(Task prompt)
Please give back word for word the lines of the material below between the line containing "Web page text" and the line containing "Page text, block", inclusive.

(Given data)
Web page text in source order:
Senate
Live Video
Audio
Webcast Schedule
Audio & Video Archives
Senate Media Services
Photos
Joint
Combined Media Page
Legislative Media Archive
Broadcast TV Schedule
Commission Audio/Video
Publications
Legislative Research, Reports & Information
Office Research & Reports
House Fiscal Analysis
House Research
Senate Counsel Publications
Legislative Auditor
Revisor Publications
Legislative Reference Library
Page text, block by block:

--

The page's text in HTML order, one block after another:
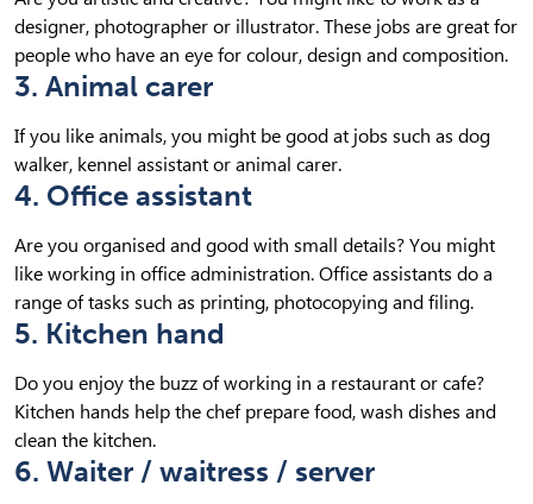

...

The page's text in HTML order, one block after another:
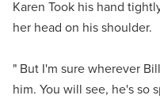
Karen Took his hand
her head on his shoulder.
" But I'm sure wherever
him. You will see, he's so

(Output for this exercise)
Web page text in source order:
Senate
Live Video
Audio
Webcast Schedule
Audio & Video Archives
Senate Media Services
Photos
Joint
Combined Media Page
Legislative Media Archive
Broadcast TV Schedule
Commission Audio/Video
Publications
Legislative Research, Reports & Information
Office Research & Reports
House Fiscal Analysis
House Research
Senate Counsel Publications
Legislative Auditor
Revisor Publications
Legislative Reference Library
Page text, block by block:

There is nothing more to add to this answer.